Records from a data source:
-- Opening Marker --

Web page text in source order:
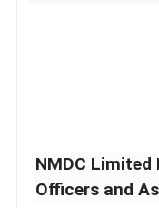
NMDC
Officers and
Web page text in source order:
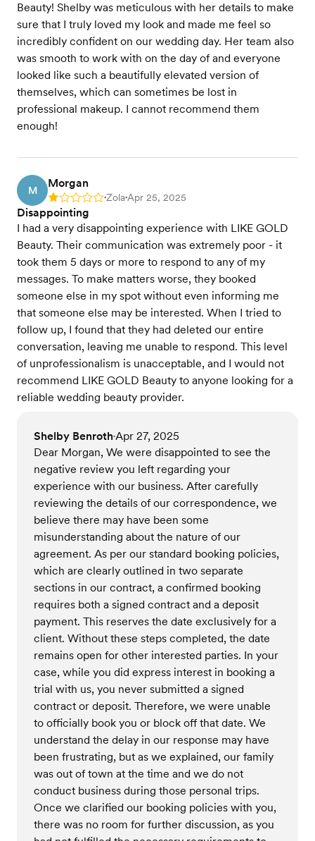
Beauty! Shelby was meticulous with her details to make
sure that I truly loved my look and made me feel so
incredibly confident on our wedding day. Her team also
was smooth to work with on the day of and everyone
looked like such a beautifully elevated version of
themselves, which can sometimes be lost in
professional makeup. I cannot recommend them
enough!
M
Morgan
Rating: 1 •Zola•Apr 25, 2025
Disappointing
I had a very disappointing experience with LIKE GOLD
Beauty. Their communication was extremely poor - it
took them 5 days or more to respond to any of my
messages. To make matters worse, they booked
someone else in my spot without even informing me
that someone else may be interested. When I tried to
follow up, I found that they had deleted our entire
conversation, leaving me unable to respond. This level
of unprofessionalism is unacceptable, and I would not
recommend LIKE GOLD Beauty to anyone looking for a
reliable wedding beauty provider.
Shelby Benroth•Apr 27, 2025
Dear Morgan, We were disappointed to see the
negative review you left regarding your
experience with our business. After carefully
reviewing the details of our correspondence, we
believe there may have been some
misunderstanding about the nature of our
agreement. As per our standard booking policies,
which are clearly outlined in two separate
sections in our contract, a confirmed booking
requires both a signed contract and a deposit
payment. This reserves the date exclusively for a
client. Without these steps completed, the date
remains open for other interested parties. In your
case, while you did express interest in booking a
trial with us, you never submitted a signed
contract or deposit. Therefore, we were unable
to officially book you or block off that date. We
understand the delay in our response may have
been frustrating, but as we explained, our family
was out of town at the time and we do not
conduct business during those personal trips.
Once we clarified our booking policies with you,
there was no room for further discussion, as you
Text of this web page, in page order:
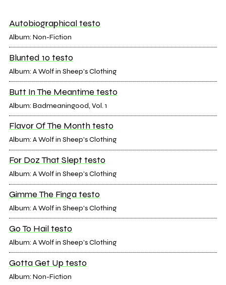
Autobiographical testo
Album: Non-Fiction
Blunted 10 testo
Album: A Wolf in Sheep's Clothing
Butt In The Meantime testo
Album: Badmeaningood, Vol. 1
Flavor Of The Month testo
Album: A Wolf in Sheep's Clothing
For Doz That Slept testo
Album: A Wolf in Sheep's Clothing
Gimme The Finga testo
Album: A Wolf in Sheep's Clothing
Go To Hail testo
Album: A Wolf in Sheep's Clothing
Gotta Get Up testo
Album: Non-Fiction
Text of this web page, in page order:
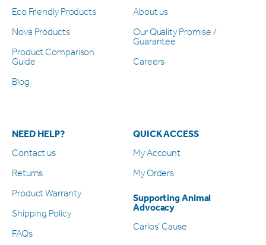
Eco Friendly Products
Nova Products
Product Comparison
Guide
Blog
About us
Our Quality Promise /
Guarantee
Careers
NEED HELP?
Contact us
Returns
Product Warranty
Shipping Policy
FAQs
QUICK ACCESS
My Account
My Orders
Supporting Animal
Advocacy
Carlos’ Cause
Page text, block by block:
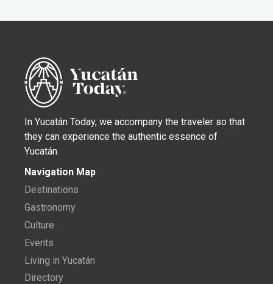
In Yucatán Today, we accompany the traveler so that
they can experience the authentic essence of
Yucatán.
Navigation Map
Destinations
Gastronomy
Culture
Events
Living in Yucatán
Directory
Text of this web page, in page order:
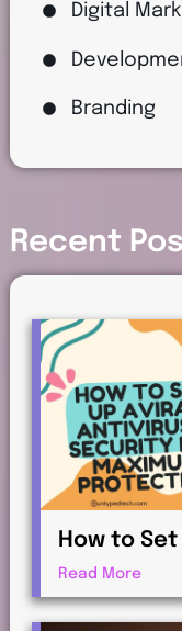
Digital
Branding
Recent
How to Set
Antivirus &
Maximum
Read More
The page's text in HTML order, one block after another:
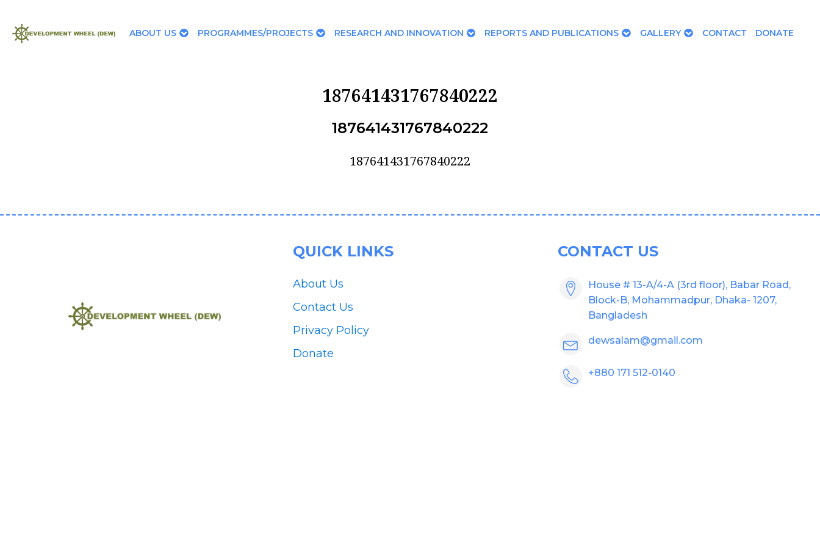
ABOUT US PROGRAMMES/PROJECTS RESEARCH AND INNOVATION REPORTS AND PUBLICATIONS GALLERY CONTACT DONATE
187641431767840222
187641431767840222
187641431767840222
QUICK LINKS
About Us
Contact Us
Privacy Policy
Donate
CONTACT US
House # 13-A/4-A (3rd floor), Babar Road,
Block-B, Mohammadpur, Dhaka- 1207,
Bangladesh
dewsalam@gmail.com
+880 171 512-0140

-- Closing Marker --

### Assigned task
Which lines of the data contain the string "GOLD"? Copy each of them.

### Written answer
I had a very disappointing experience with LIKE GOLD
recommend LIKE GOLD Beauty to anyone looking for a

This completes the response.